Insulin resistance is a key pathological feature of type 2 diabetes. It is closely related to obesity and precedes the development of diabetes (22). The results of our study show that TyG index was associated with a higher risk of incident diabetes, even among normal weight individuals. Hence, the TyG index can be a useful predictor for incident diabetes even in non-obese individuals. This confirms the findings of a recent meta-analysis that demonstrated an association of TyG index with risk of future diabetes (23). Pancreatic β-cell dysfunction is another pathological feature of type 2 diabetes. There also exists a complex relation between IR and β-cell dysfunction (24). In brief, IR and β-cell dysfunction are pivotal characteristics of future type 2 diabetes. Thus, TyG index, a surrogate marker for IR, could be of considerable clinical use to identify those at risk of developing type 2 diabetes. Moreover, obesity is a major driving feature of IR, but stratifying the study population by BMI showed that TyG index retained predictive value across all strata, and therefore, is independent of obesity.
Epidemiological data has shown that TyG index is associated with CVD in high-risk populations. Previously it was observed that IR is associated with adverse cardiovascular events in patients with coronary artery disease (25), hypertensive patients (26), or non-ST elevation acute coronary syndrome (27). Our results are in line with previous studies, which demonstrated association of TyG index with adverse cardiovascular events (11, 28). A recent meta-analysis reported an independent association between higher TyG index with an increased risk of incidence of atherosclerotic CVD (29). Increased risk for heart failure was found for per unit increase in TyG index. Though association between IR and heart failure is well accepted (30), results in the general population are limited. One study explored relationship between TyG index as a marker for IR and heart failure, but these authors did not observe a significant association (31). However, a recent study from the Atherosclerosis Risk in Communities study (ARIC) showed a significant association between TyG index and incident HF (32).
We did not find any association of TyG index with AF in our study population. Previous studies looking at this association have been carried out in high-risk patient groups. One study showed an association of TyG index with AF in patients undergoing septal myectomy for hypertrophic obstructive cardiomyopathy (33), or in ST-segment elevation myocardial infarction (34). It is possible that comorbidities may have an important role in the observed association in these studies.

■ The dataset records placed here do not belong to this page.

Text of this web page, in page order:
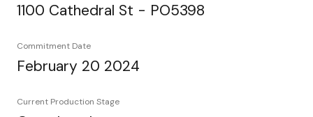
1100 Cathedral St - PO5398
Commitment Date
February 20 2024
Current Production Stage
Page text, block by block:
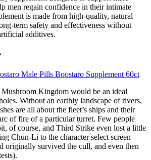
men regain confidence in their intimate
is made from high-quality, natural
term safety and effectiveness without
additives.
Male Pills Boostaro Supplement 60ct
Kingdom would be an ideal
Without an earthly landscape of rivers,
are all about the fleet’s ships and their
of fire of a particular turret. Few people
of course, and Third Strike even lost a little
Chun-Li to the character select screen
originally survived the cull, and even then
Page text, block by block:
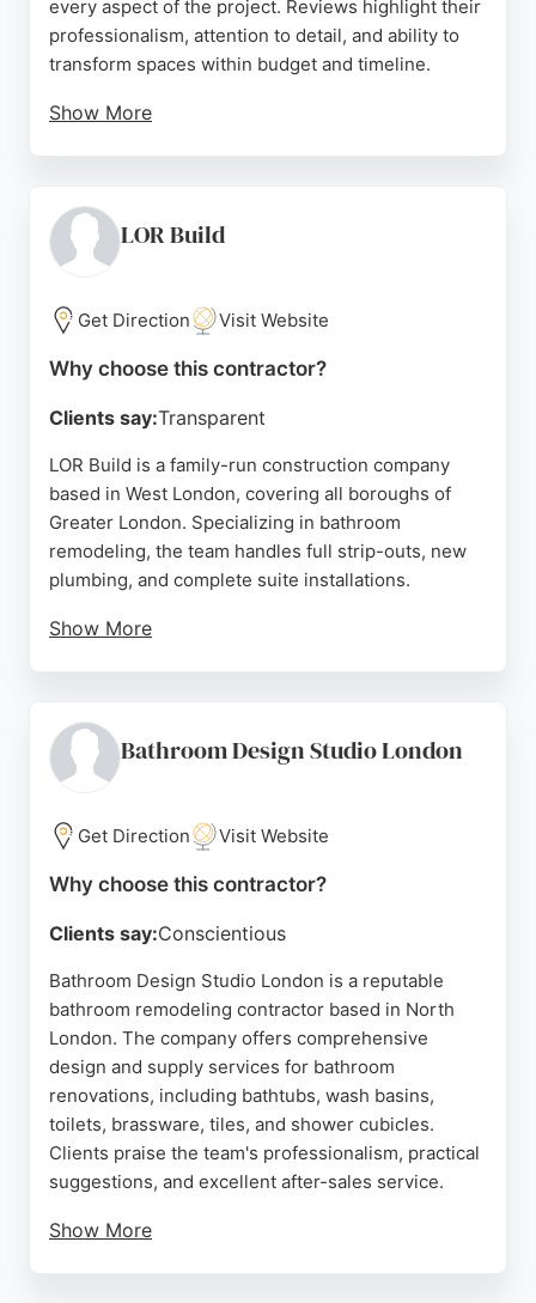
every aspect of the project. Reviews highlight their
professionalism, attention to detail, and ability to
transform spaces within budget and timeline.
Show More
bathroom remodeling in London, providing a
seamless experience and high-quality finishes.
Source: Uk
LOR Build
Get Direction Visit Website
Why choose this contractor?
Clients say:Transparent
LOR Build is a family-run construction company
based in West London, covering all boroughs of
Greater London. Specializing in bathroom
remodeling, the team handles full strip-outs, new
plumbing, and complete suite installations.
Show More
contractor, LOR Build delivers high-quality
bathroom renovations that meet client
Source: Google
Bathroom Design Studio London
Get Direction Visit Website
Why choose this contractor?
Clients say:Conscientious
Bathroom Design Studio London is a reputable
bathroom remodeling contractor based in North
London. The company offers comprehensive
design and supply services for bathroom
renovations, including bathtubs, wash basins,
toilets, brassware, tiles, and shower cubicles.
Clients praise the team's professionalism, practical
suggestions, and excellent after-sales service.
Show More
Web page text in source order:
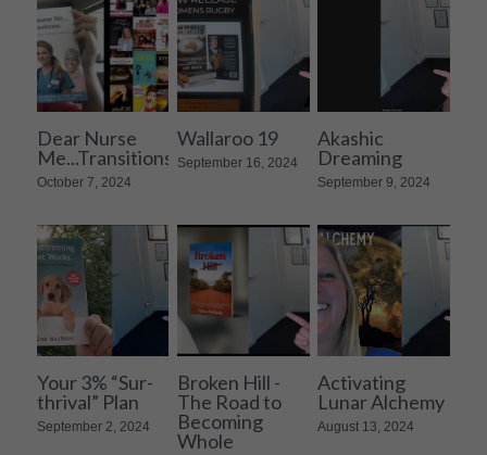
Dear Nurse
Me...Transitions
October 7, 2024
Wallaroo 19
September 16, 2024
Akashic
Dreaming
September 9, 2024
Your 3% “Sur-
thrival” Plan
September 2, 2024
Broken Hill -
The Road to
Becoming
Whole
Activating
Lunar Alchemy
August 13, 2024
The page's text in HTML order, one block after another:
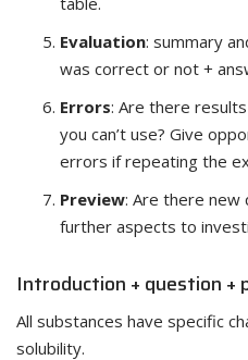
Evaluation: summary
was correct or not +
Errors: Are there
you can’t use? Give
errors if repeating the
Preview: Are there new
further aspects to
Introduction + question +
All substances have specific
solubility.
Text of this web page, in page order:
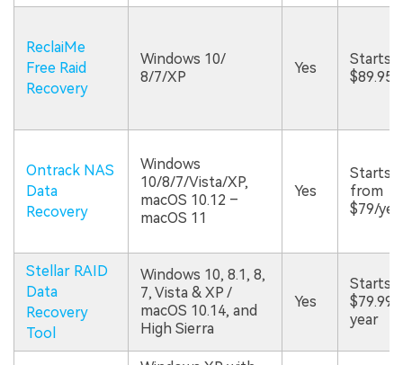
ReclaiMe
Free Raid
Recovery
Windows 10/
8/7/XP
Yes
Starts
$89.95
Ontrack NAS
Data
Recovery
Windows
10/8/7/Vista/XP,
macOS 10.12 –
macOS 11
Yes
Starts
from
$79/
Stellar RAID
Data
Recovery
Tool
Windows 10, 8.1, 8,
7, Vista & XP /
macOS 10.14, and
High Sierra
Yes
Starts
year
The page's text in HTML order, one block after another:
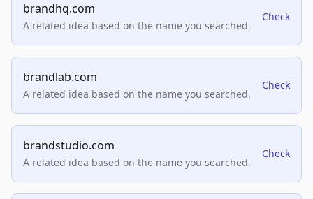
brandhq.com
A related idea based on the name you searched.
Check
brandlab.com
A related idea based on the name you searched.
Check
brandstudio.com
A related idea based on the name you searched.
Check
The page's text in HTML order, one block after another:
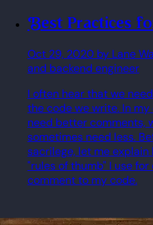
Best Practices
Oct 29, 2020 by Lane
and backend engineer
I often hear that we
the code we write. In
need better comments,
sometimes need less.
sacrilege, let me
"rules of thumb" I use
comment to my code.
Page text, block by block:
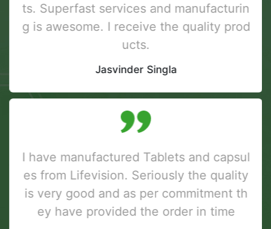
ts. Superfast services and manufacturin
g is awesome. I receive the quality prod
ucts.
Jasvinder Singla
I have manufactured Tablets and capsul
es from Lifevision. Seriously the quality
is very good and as per commitment th
ey have provided the order in time
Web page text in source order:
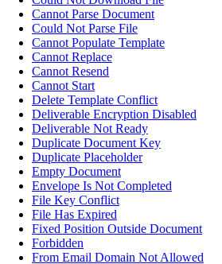
Cannot Parse Document
Could Not Parse File
Cannot Populate Template
Cannot Replace
Cannot Resend
Cannot Start
Delete Template Conflict
Deliverable Encryption Disabled
Deliverable Not Ready
Duplicate Document Key
Duplicate Placeholder
Empty Document
Envelope Is Not Completed
File Key Conflict
File Has Expired
Fixed Position Outside Document
Forbidden
From Email Domain Not Allowed
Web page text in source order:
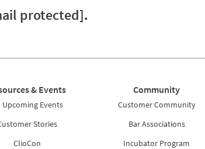
protected].
& Events
Upcoming Events
Stories
ClioCon
Community
Customer Community
Bar Associations
Incubator Program
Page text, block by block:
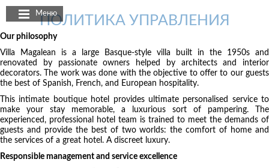
Меню
ПОЛИТИКА УПРАВЛЕНИЯ
Our philosophy
Villa Magalean is a large Basque-style villa built in the 1950s and
renovated by passionate owners helped by architects and interior
decorators. The work was done with the objective to offer to our guests
the best of Spanish, French, and European hospitality.
This intimate boutique hotel provides ultimate personalised service to
make your stay memorable, a luxurious sort of pampering. The
experienced, professional hotel team is trained to meet the demands of
guests and provide the best of two worlds: the comfort of home and
the services of a great hotel. A discreet luxury.
Responsible management and service excellence
Панель управления cookies
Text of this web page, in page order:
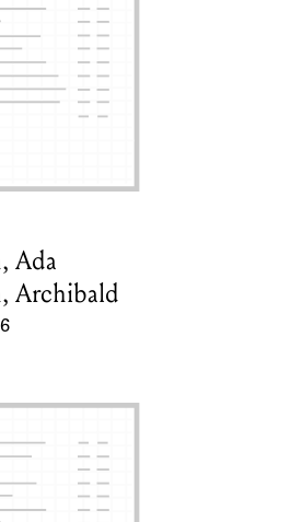
Learn about
Ada
Archibald
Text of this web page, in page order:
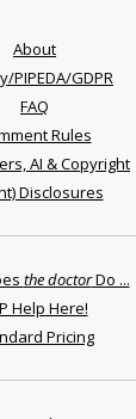
About
PIPEDA/GDPR
FAQ
Rules
AI & Copyright
Disclosures
the doctorDo ...
Help Here!
Pricing
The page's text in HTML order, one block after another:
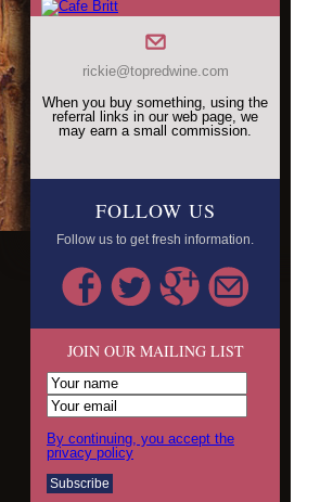
rickie@topredwine.com
When you buy something, using the
referral links in our web page, we
may earn a small commission.
FOLLOW US
Follow us to get fresh information.
JOIN OUR MAILING LIST
By continuing, you accept the
privacy policy
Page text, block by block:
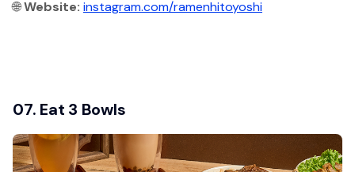
🌐Website: instagram.com/ramenhitoyoshi
07. Eat 3 Bowls
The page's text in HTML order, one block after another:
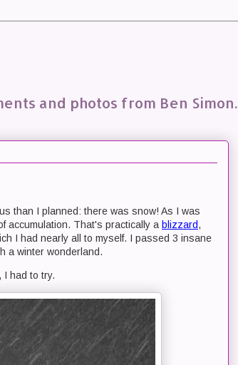
and photos from Ben Simon.
than I planned: there was snow! As I was
accumulation. That's practically a blizzard,
I had nearly all to myself. I passed 3 insane
a winter wonderland.
I had to try.
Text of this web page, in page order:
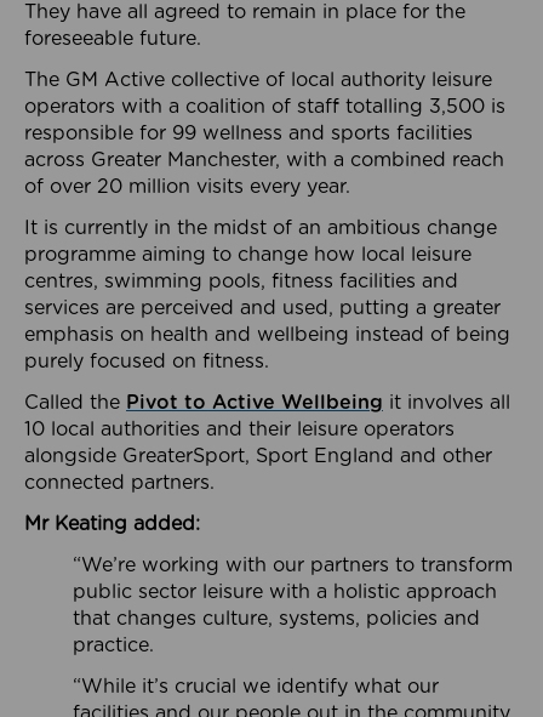
They have all agreed to remain in place for the
foreseeable future.
The GM Active collective of local authority leisure
operators with a coalition of staff totalling 3,500 is
responsible for 99 wellness and sports facilities
across Greater Manchester, with a combined reach
of over 20 million visits every year.
It is currently in the midst of an ambitious change
programme aiming to change how local leisure
centres, swimming pools, fitness facilities and
services are perceived and used, putting a greater
emphasis on health and wellbeing instead of being
purely focused on fitness.
Called the Pivot to Active Wellbeing it involves all
10 local authorities and their leisure operators
alongside GreaterSport, Sport England and other
connected partners.
Mr Keating added:
“We’re working with our partners to transform
public sector leisure with a holistic approach
that changes culture, systems, policies and
practice.
“While it’s crucial we identify what our
facilities and our people out in the community
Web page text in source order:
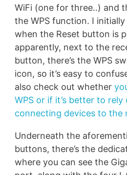
WiFi (one for three..) and
the WPS function. I
when the Reset button is
apparently, next to the
button, there’s the WPS
icon, so it’s easy to
also check out whether
WPS or if it’s better to
connecting devices to the
Underneath the
buttons, there’s the
where you can see the
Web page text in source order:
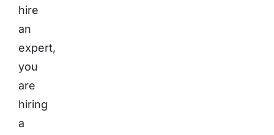
hire
an
expert,
you
are
hiring
a
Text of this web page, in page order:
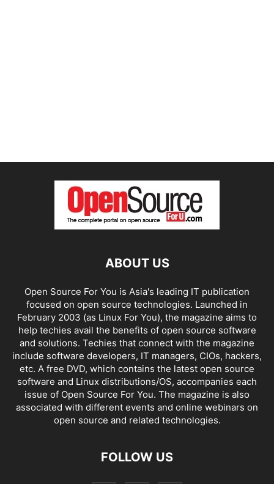
ABOUT US
Open Source For You is Asia's leading IT publication
focused on open source technologies. Launched in
February 2003 (as Linux For You), the magazine aims to
help techies avail the benefits of open source software
and solutions. Techies that connect with the magazine
include software developers, IT managers, CIOs, hackers,
etc. A free DVD, which contains the latest open source
software and Linux distributions/OS, accompanies each
issue of Open Source For You. The magazine is also
associated with different events and online webinars on
open source and related technologies.
FOLLOW US
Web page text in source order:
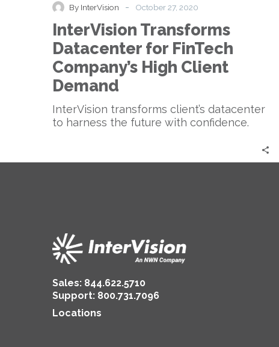
FinTech
Company’s
High
Client
Demand
By InterVision - October 27, 2020
InterVision Transforms
Datacenter for FinTech
Company’s High Client
Demand
InterVision transforms client’s datacenter
to harness the future with confidence.
Sales: 844.622.5710
Support: 800.731.7096
Locations
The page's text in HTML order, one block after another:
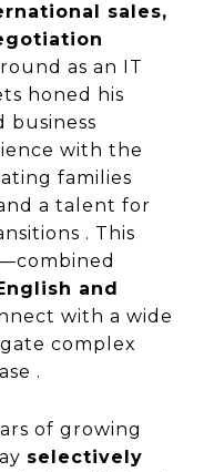
sales,
as an IT
honed his
business
with the
families
a talent for
. This
and
with a wide
complex
.
of growing
selectively
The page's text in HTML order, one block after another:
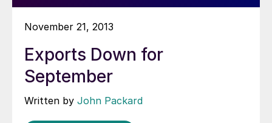
November 21, 2013
Exports Down for
September
Written by John Packard
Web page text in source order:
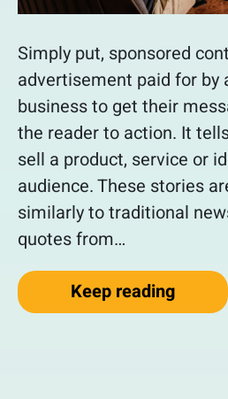
Simply put, sponsored
advertisement paid for by
business to get their
the reader to action. It
sell a product, service or
audience. These stories
similarly to traditional
quotes from…
Keep reading“How
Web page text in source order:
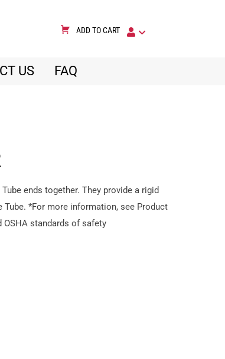
ADD TO CART
US FAQ
ends together. They provide a rigid
*For more information, see Product
OSHA standards of safety
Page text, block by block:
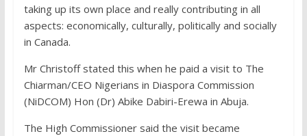
taking up its own place and really contributing in all
aspects: economically, culturally, politically and socially
in Canada.
Mr Christoff stated this when he paid a visit to The
Chiarman/CEO Nigerians in Diaspora Commission
(NiDCOM) Hon (Dr) Abike Dabiri-Erewa in Abuja.
The High Commissioner said the visit became
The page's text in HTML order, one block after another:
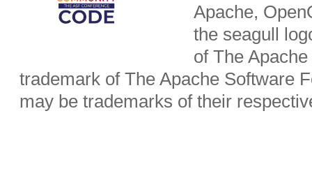
Apache,
the seagull
of The
trademark of The Apache Software
may be trademarks of their
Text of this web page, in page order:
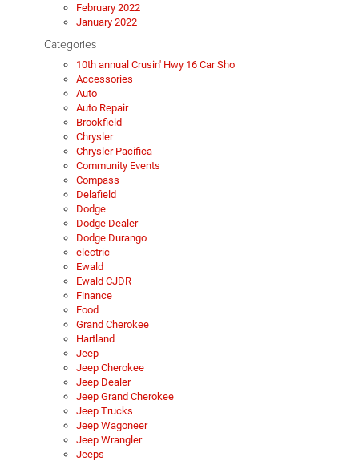
February 2022
January 2022
Categories
10th annual Crusin' Hwy 16 Car Sho
Accessories
Auto
Auto Repair
Brookfield
Chrysler
Chrysler Pacifica
Community Events
Compass
Delafield
Dodge
Dodge Dealer
Dodge Durango
electric
Ewald
Ewald CJDR
Finance
Food
Grand Cherokee
Hartland
Jeep
Jeep Cherokee
Jeep Dealer
Jeep Grand Cherokee
Jeep Trucks
Jeep Wagoneer
Jeep Wrangler
Jeeps
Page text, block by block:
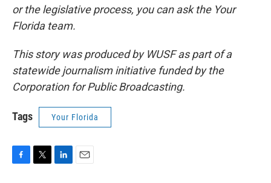
or the legislative process, you can ask the Your
Florida team.
This story was produced by WUSF as part of a
statewide journalism initiative funded by the
Corporation for Public Broadcasting.
Tags Your Florida
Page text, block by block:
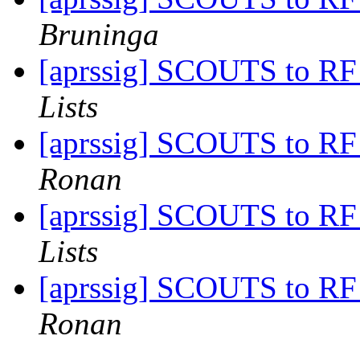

Finally, TyG index was significantly associated with all-cause mortality in our study. In a previous study, Liu et al. (35) demonstrated the association of TyG index with all-cause and cardiovascular mortality. Conversely, in a study by Kim et al., the association between TyG index and all-cause mortality was observed for men but not for women (36). A significant association was also observed between TyG index and cardiovascular mortality in our study. This confirms and extends the results of a previous cross-sectional study where association between TyG index and all-cause and cardiovascular mortality was observed (35). The possible mechanism behind this association remains unclear. It can be speculated that TyG index is closely associated with adverse health risk factors such as obesity, hypertension, and diabetes, which can be contributing factors. It might be that TyG index reflects unhealthy risk factors in general that are strongly linked to mortality risk.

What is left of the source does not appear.